I heard him from the other room, “Well hello Jane,” and then bellowing toward the front door (Gramps was a shouter), “And hello Cami.”

I shouted back, “Gramps, I need your help out here, can you come to the door.”

A moment. A shuffle as he dislodged himself from his recliner.

Then he came to the door to stand beside Grandma, who still hadn’t seen Fuji sniffling in her flowerbed behind me. 

“What can I do for my favorite granddaughter?” He always called me that. I was his only granddaughter out of seven grandchildren. 

“There’s something out here I need help with,” I repeated. Then I looked over to the garden and nodded my head in Fuji’s direction. Fu had her nose deep in a hydrangea bush behind a row of annuals, hidden but easy to make out because of the contrast of her black and white against the color of the blooms.

Grandpa and Grandma followed my gaze and Gramps saw her first. He didn’t miss a beat before he shouted at me, “Get that goddamn black and white thing…” I waited for it, “inside this house right now.”
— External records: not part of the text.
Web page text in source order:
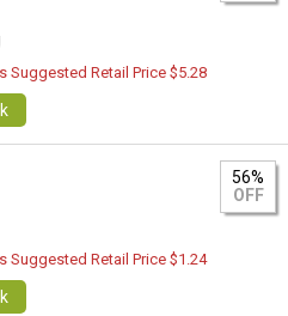
Suggested Retail Price $5.28
56%
OFF
Suggested Retail Price $1.24
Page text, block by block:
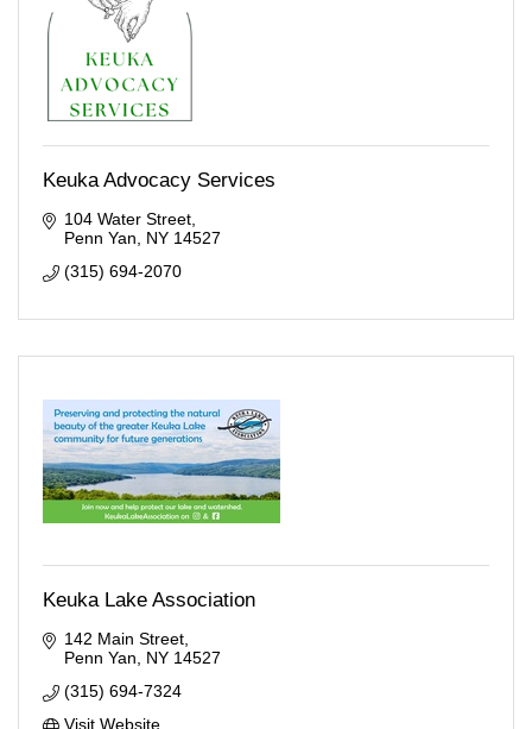
Keuka Advocacy Services
104 Water Street
Penn Yan
NY 14527
(315) 694-2070
Keuka Lake Association
142 Main Street
Penn Yan
NY 14527
(315) 694-7324
Visit Website
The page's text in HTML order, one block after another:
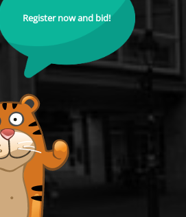
Register now and bid!
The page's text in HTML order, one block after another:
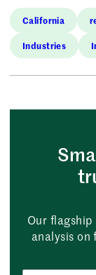
California
Industries
Our
analysis
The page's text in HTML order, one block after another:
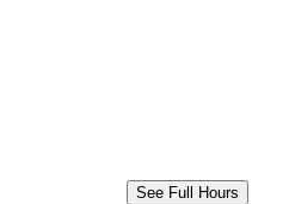
See Full Hours
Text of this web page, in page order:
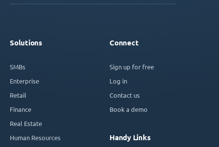
Solutions
SMBs
Enterprise
Retail
Finance
Real Estate
Human Resources
Connect
Sign up for free
Log in
Contact us
Book a demo
Handy Links

I called to her and in we went. Grandpa led us to the living room and sat back in his chair. He called for Fuji who sprinted at him, jumped onto his lap, braced her front legs against this chest, and stuck her rough tongue into his ear, where she groomed him ferociously for a good twenty seconds before shifting her energy completely and curling up comfortably in his lap. For his part, my grandfather pinched his eyes closed at the odd feeling of a little tongue in his ear and pretended to enjoy it with a false moan of pleasure. Then, when she’d settled down, he placed one of his own arthritic and twisted paws on her soft fur and asked, “When did you get us another dog?”
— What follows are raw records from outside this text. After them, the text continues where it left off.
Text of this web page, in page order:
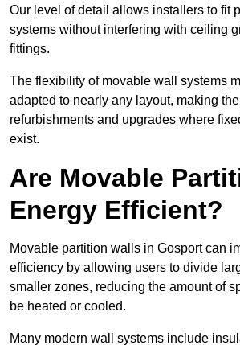
Our level of detail allows installers to fit
systems without interfering with ceiling
fittings.
The flexibility of movable wall systems
adapted to nearly any layout, making
refurbishments and upgrades where
exist.
Are Movable
Energy Efficient?
Movable partition walls in Gosport can
efficiency by allowing users to divide
smaller zones, reducing the amount of
be heated or cooled.
Many modern wall systems include

Little Fuji passed away two weeks ago. I have grieved hard, but mostly that grief happened while she was still with me. In her last year and a half of life she was not the dog I’d known for her first 13 years. Jane died last summer and Bronte and both my grandparents the year before that. Fuji’s grief at all the deaths was heavier than even mine. She lost control of her bladder and sometimes her bowels. I was treating infections and back disease. She developed liver and kidney failure. I’d asked the vet to put her on an anti-depressant, along with all the pain meds and antibiotics, which didn’t seem to help much. In the end, I was having daily discussions with her about whether it was time to put her down, but she took the decision out of my hands. While I was at the Dave Matthews Band concert, the two young women who were staying with Fuji called me to tell me she’d lain down in her bed outside and had fallen asleep never to wake up.
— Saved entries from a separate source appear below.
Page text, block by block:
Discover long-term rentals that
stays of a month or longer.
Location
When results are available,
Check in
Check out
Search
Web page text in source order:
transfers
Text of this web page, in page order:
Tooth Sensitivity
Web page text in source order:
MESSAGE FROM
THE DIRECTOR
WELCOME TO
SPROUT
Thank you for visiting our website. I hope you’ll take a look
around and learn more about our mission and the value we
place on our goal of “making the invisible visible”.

I’ve loved a lot in my life, mostly pretty imperfectly and mostly expecting something in return—friendship, respect, kindness, curiosity. I think human-to-human love has conditions. There are bare minimum requirements of treatment humans should extend to one another in their relationships, but animal-to-human love is a different genre of affection altogether. Beyond thought, beyond contract—spoken or unspoken, beyond rational understanding. In my relationship with Fuji, some imprinting, perhaps a neuropathway in the brain that wound itself around my love center and whispered things humans don’t know the words for, expanded my ability to commit, to take care of, to be patient with, to wonder about another creature. 

And now she’s gone, but she’s left a better person in her wake.